A case in point is the recent collapse of M.D. Anderson Cancer Center’s ambitious venture to use IBM’s Watson cognitive computing system to expedite clinical decision-making around the globe and match patients to clinical trials.

Launched in 2013, the project initially received glowing mainstream media coverage that suggested Watson was already being deployed to revolutionize cancer care–or soon would be.

But that was premature. By all accounts, the electronic brain was never used to treat patients at M.D. Anderson. A University of Texas audit reported the product doesn’t work with Anderson’s new electronic medical records system, and the cancer center is now seeking bids to find a new contractor.

IBM spun a story about how Watson could improve cancer treatment that was superficially plausible – there are thousands of research papers published every year and no doctor can read them all,” said David Howard, a faculty member in the Department of Health Policy and Management at Emory University, via email. “However, the problem is not that there is too much information, but rather there is too little. Only a handful of published articles are high-quality, randomized trials. In many cases, oncologists have to choose between drugs that have never been directly compared in a randomized trial.

Forbes ran a blog headlined “IBM’s Watson Now Tackles Clinical Trials At MD Anderson Cancer Center.” Forbes stated use in patient care “might come in early 2014.” It quoted an M.D. Anderson doctor saying: “It’s still in testing and not quite ready for the mainstream yet, but it has the infrastructure to potentially revolutionize oncology research.”

Likewise Scientific American asserted: “The University of Texas M.D. Anderson Cancer Center is using Watson to help doctors match patients with clinical trials, observe and fine-tune treatment plans, and assess risks as part of M. D. Anderson’s ‘Moon Shots’ mission to eliminate cancer.”

While IBM has entered into numerous deals to use its artificial intelligence system in healthcare, a company spokeswoman said there’s no published study linking the technology to improved outcomes for patients because “the implementation of the technology is not there yet.”

Artificial intelligence has been suffering from overhype since the 1970s and 80s,” said Steven Salzberg, a professor of biomedical engineering at the Johns Hopkins School of Medicine. “

Sixty-two million was spent on Watson by the University of Texas before the contract was canceled. All of the information we have obtained from other sources around Watson is that Watson does not add value and that IBM lies about what Watson can do.

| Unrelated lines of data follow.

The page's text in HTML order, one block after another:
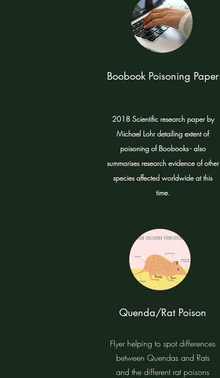
Boobook Poisoning Paper
2018 Scientific research paper by
Michael Lohr detailing extent of
poisoning of Boobooks - also
summarises research evidence of other
species affected worldwide at this
time.
Quenda/Rat Poison
Flyer helping to spot differences
between Quendas and Rats
and the different rat poisons
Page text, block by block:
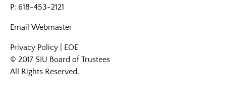
P: 618-453-2121
Email Webmaster
Privacy Policy
EOE
© 2017 SIU Board of Trustees
All Rights Reserved.

This has had real impacts on Watson’s usage, as the following quote from the Wall Street Journal explains.

“More than a dozen IBM partners and clients have halted or shrunk Watson’s oncology-related projects. Watson cancer applications have had limited impact on patients, according to dozens of interviews with medical centers, companies, and doctors who have used it, as well as documents reviewed by the Wall Street Journal.”

What Does Watson Tell Us About IBM’s Honesty on AI?

This introduction to Watson describes things that have not occurred. And that Watson has not accomplished as if they have already been completed. 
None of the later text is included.